They will become a regular at my place
Mayme kratz says
Excellent! Just made it last night with a side of pasta and kale.
Monique says
Thank you for posting this way of frying eggplant! I have been a gourmet cook all my life, but this idea has never crossed my path, and I have avoided panfrying eggplant because of all the flour and oil etc. This is a genius idea, you deserve an award for this! It worked perfectly for me, and I had to stop myself from eating it all before using it in the recipe that I had planned.
Louie says
Will try this recipe soon. My husband cuts the eggplant into half-inch thick sticks and breads them with flour, then egg (& milk) and then breadcrumbs. But, but here’s the trick to keeping them from getting soggy with oil — refridgerate the eggplant for at least an hour before putting the pieces into hot oil. Like tempura, the cold causes a barrier so that the coating forms a seal and the eggplant cooks without soaking up oil. Very tasty!
Sylvia reed says
Thank you I will try this great tip
Maryberry says
Just tried this and yes it is wonderful.

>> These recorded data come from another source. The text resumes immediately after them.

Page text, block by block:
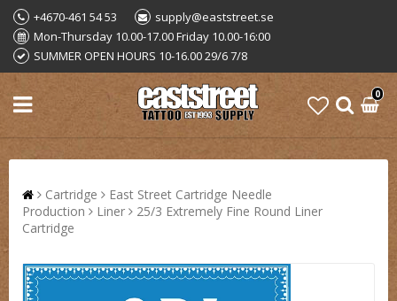
+4670-461 54 53
supply@eaststreet.se
Mon-Thursday 10.00-17.00 Friday 10.00-16:00
SUMMER OPEN HOURS 10-16.00 29/6 7/8
0
Cartridge
East Street Cartridge Needle
Production
Liner
25/3 Extremely Fine Round Liner
Cartridge
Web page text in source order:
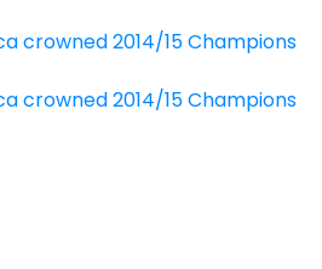
crowned 2014/15 Champions
crowned 2014/15 Champions
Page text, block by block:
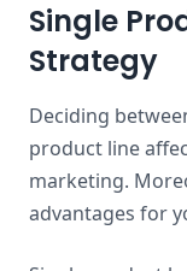
Single
Strategy
Deciding
product line
marketing.
advantages for
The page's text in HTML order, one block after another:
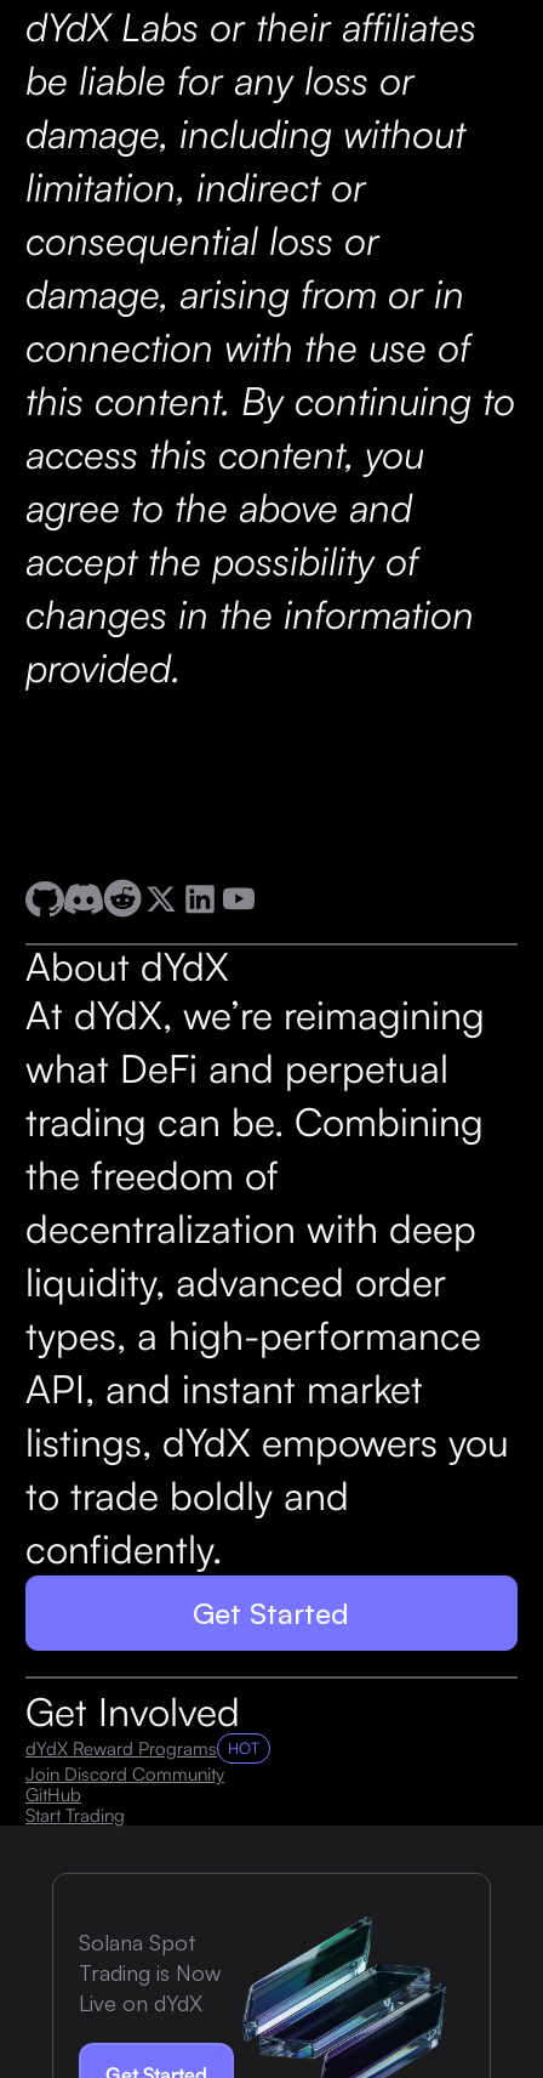
dYdX Labs or their affiliates
be liable for any loss or
damage, including without
limitation, indirect or
consequential loss or
damage, arising from or in
connection with the use of
this content. By continuing to
access this content, you
agree to the above and
accept the possibility of
changes in the information
provided.
About dYdX
At dYdX, we’re reimagining
what DeFi and perpetual
trading can be. Combining
the freedom of
decentralization with deep
liquidity, advanced order
types, a high-performance
API, and instant market
listings, dYdX empowers you
to trade boldly and
confidently.
Get Started
Get Involved
dYdX Reward Programs HOT
Join Discord Community
GitHub
Start Trading
Solana Spot
Trading is Now
Live on dYdX
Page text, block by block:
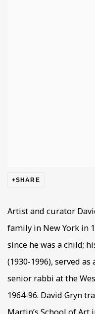
SHARE
Artist and curator
family in New York in
since he was a child;
(1930-1996), served
senior rabbi at the
1964-96. David Gryn
Martin’s School of Art
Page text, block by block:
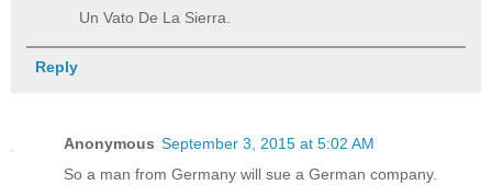
Un Vato De La Sierra.
Reply
Anonymous September 3, 2015 at 5:02 AM
So a man from Germany will sue a German company.
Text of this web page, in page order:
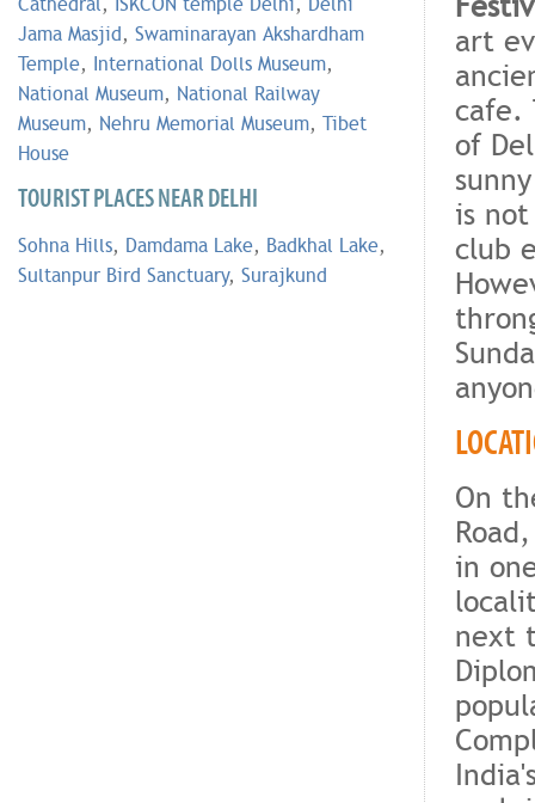
Jama Masjid, Swaminarayan Akshardham
Temple, International Dolls Museum,
National Museum, National Railway
Museum, Nehru Memorial Museum, Tibet
House
TOURIST PLACES NEAR DELHI
Sohna Hills, Damdama Lake, Badkhal Lake,
Sultanpur Bird Sanctuary, Surajkund
art
cafe.
of
is
club
On
in
next
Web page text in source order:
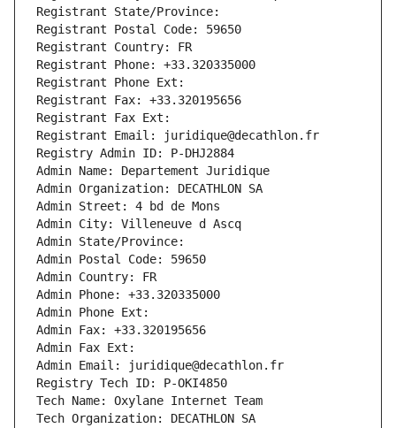
Registrant State/Province:
Registrant Postal Code: 59650
Registrant Country: FR
Registrant Phone: +33.320335000
Registrant Phone Ext:
Registrant Fax: +33.320195656
Registrant Fax Ext:
Registrant Email: juridique@decathlon.fr
Registry Admin ID: P-DHJ2884
Admin Name: Departement Juridique
Admin Organization: DECATHLON SA
Admin Street: 4 bd de Mons
Admin City: Villeneuve d Ascq
Admin State/Province:
Admin Postal Code: 59650
Admin Country: FR
Admin Phone: +33.320335000
Admin Phone Ext:
Admin Fax: +33.320195656
Admin Fax Ext:
Admin Email: juridique@decathlon.fr
Registry Tech ID: P-OKI4850
Tech Name: Oxylane Internet Team
Tech Organization: DECATHLON SA
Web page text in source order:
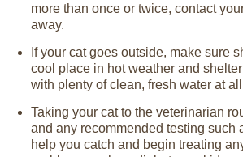
more than once or twice, contact
away.
If your cat goes outside, make sure
cool place in hot weather and
with plenty of clean, fresh water at
Taking your cat to the veterinarian
and any recommended testing such
help you catch and begin treating
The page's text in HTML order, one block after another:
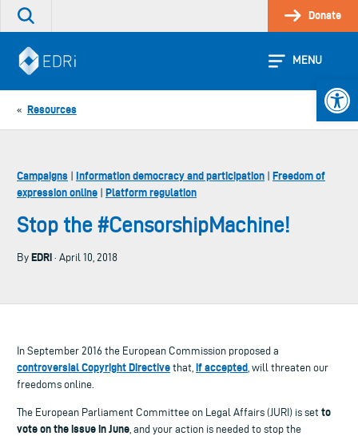
Skip
Search
site
Donate
MENU
« Resources
Campaigns Information democracy and participation
Freedom of
expression online
Platform regulation
Stop the #CensorshipMachine!
By EDRi · April 10, 2018
In September 2016 the European Commission proposed a
controversial Copyright Directive that, if accepted , will threaten our
freedoms online.
The European Parliament Committee on Legal Affairs (JURI) is set to
vote on the issue in June , and your action is needed to stop the
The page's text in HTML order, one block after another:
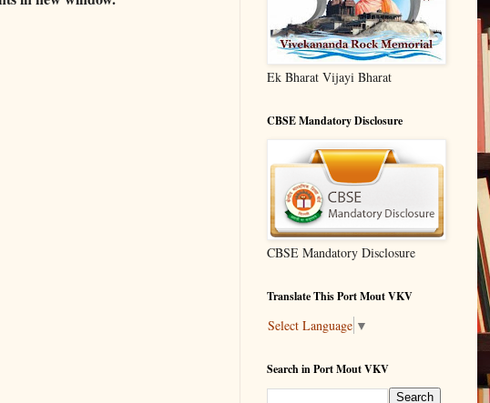
Ek Bharat Vijayi Bharat
CBSE Mandatory Disclosure
CBSE Mandatory Disclosure
Translate This Port Mout VKV
Select Language ▼
Search in Port Mout VKV
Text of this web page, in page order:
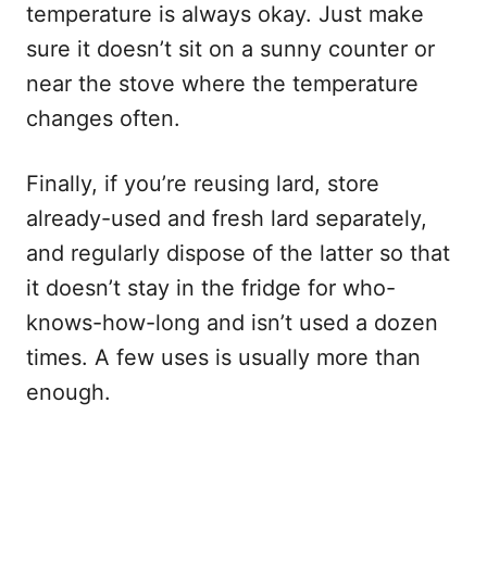
temperature is always okay. Just make
sure it doesn’t sit on a sunny counter or
near the stove where the temperature
changes often.
Finally, if you’re reusing lard, store
already-used and fresh lard separately,
and regularly dispose of the latter so that
it doesn’t stay in the fridge for who-
knows-how-long and isn’t used a dozen
times. A few uses is usually more than
enough.
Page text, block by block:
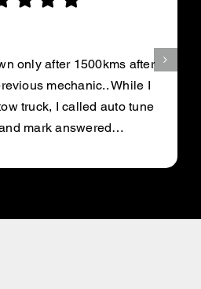
only after 1500kms after
mechanic.. While I
truck, I called auto tune
mark answered…
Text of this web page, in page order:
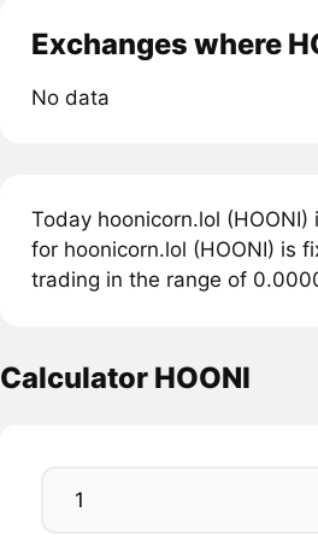
Exchanges where
No data
Today hoonicorn.lol
for hoonicorn.lol (HOONI) is
trading in the range of
Calculator HOONI
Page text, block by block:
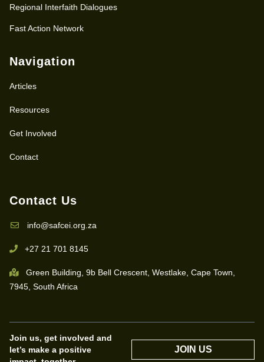
Regional Interfaith Dialogues
Fast Action Network
Navigation
Articles
Resources
Get Involved
Contact
Contact Us
info@safcei.org.za
+27 21 701 8145
Green Building, 9b Bell Crescent, Westlake, Cape Town,
7945, South Africa
Join us, get involved and
let’s make a positive
JOIN US
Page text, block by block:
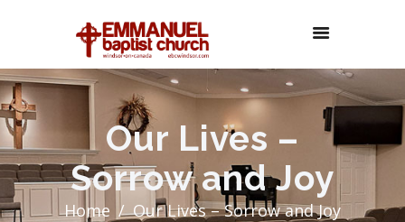
Our Lives –
Sorrow and Joy
Home Our Lives – Sorrow and Joy
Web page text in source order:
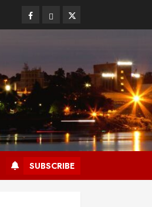
FacebookBlueskyTwitter
SUBSCRIBE
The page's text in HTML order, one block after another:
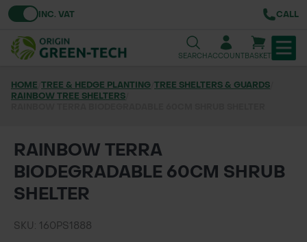
Toggle VATINC. VAT CALL
SEARCHACCOUNTBASKET
TREE & HEDGE PLANTING
GRASS & WILDFLOWER SEED
LAWN & GROUNDS MAINTENANCE
SOILS & BARKS
HOME TREE & HEDGE PLANTING TREE SHELTERS & GUARDS
RAINBOW TREE SHELTERS
RAINBOW TERRA
BIODEGRADABLE 60CM SHRUB
SHELTER
SKU: 160PS1888
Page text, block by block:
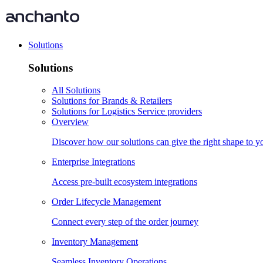
Solutions
Solutions
All Solutions
Solutions for Brands & Retailers
Solutions for Logistics Service providers
Overview
Discover how our solutions can give the right shape to
Enterprise Integrations
Access pre-built ecosystem integrations
Order Lifecycle Management
Connect every step of the order journey
Inventory Management
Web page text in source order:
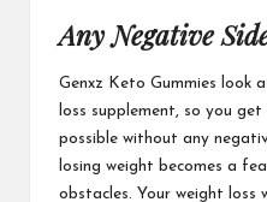
Any Negative
Genxz Keto Gummies look
loss supplement, so you
possible without any
losing weight becomes a
obstacles. Your weight loss
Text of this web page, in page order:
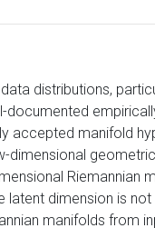
distributions,
accepted manifold
Riemannian
latent dimension is
manifolds from

But…I saved the last four pieces and floured them. They absorbed twice the oil, but OMG Yes, have to admit it, I loved the crunch of the breaded over the filmy texture of the egg-white only. Still, this is a brilliant technique. Can’t wait to use it with parmigiano, moussaka, etc.
Janet says
Thanks Tori for the recipe…My kids love it so much…. 🙂
charlotte minahan says
Love the idea BUT didn’t want to waste the two yolks so I used the whole egg! AND it came out great ! I always hated making eggplants because of the mess ( egg, flour, bread crumbs…). But this recipe even with the whole egg works great – not a lot of oil usage and great eggplant flavor!!
Dat Nguyen says
Thanks for the recipes Ms. Avey … The fried eggplant came out perfect.
Tori Avey says
You’re welcome Dat!
Joyce Elais says
Tori, Can I use this method of cooking eggplant when making moussaka or is this just for eating separately.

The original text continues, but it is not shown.